## What is required
Images within the entries are to be omitted; the remainder must be reproduced exactly.

Records from a data source
◆ ◆ ◆ ◆ ◆ ◆ ◆

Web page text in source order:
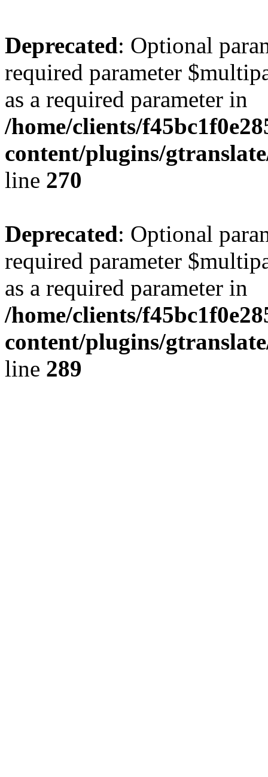
Deprecated: Optional
required parameter
as a required parameter in
/home/clients/
content/plugins/
line 270
Deprecated: Optional
required parameter
as a required parameter in
/home/clients/
content/plugins/
line 289
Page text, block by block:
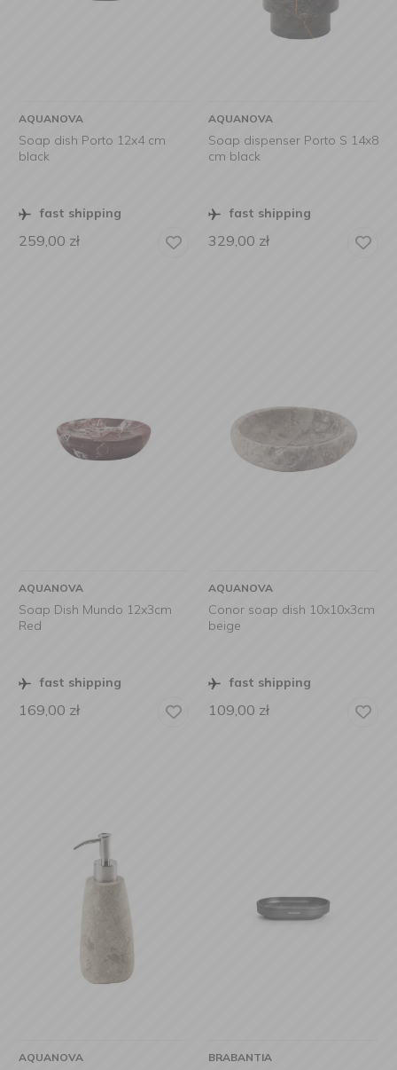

◆ ◆ ◆ ◆ ◆ ◆ ◆

## Reply to the task
Web page text in source order:
Deprecated: Optional
required parameter
as a required parameter in
/home/clients/
content/plugins/
line 270
Deprecated: Optional
required parameter
as a required parameter in
/home/clients/
content/plugins/
line 289
Page text, block by block:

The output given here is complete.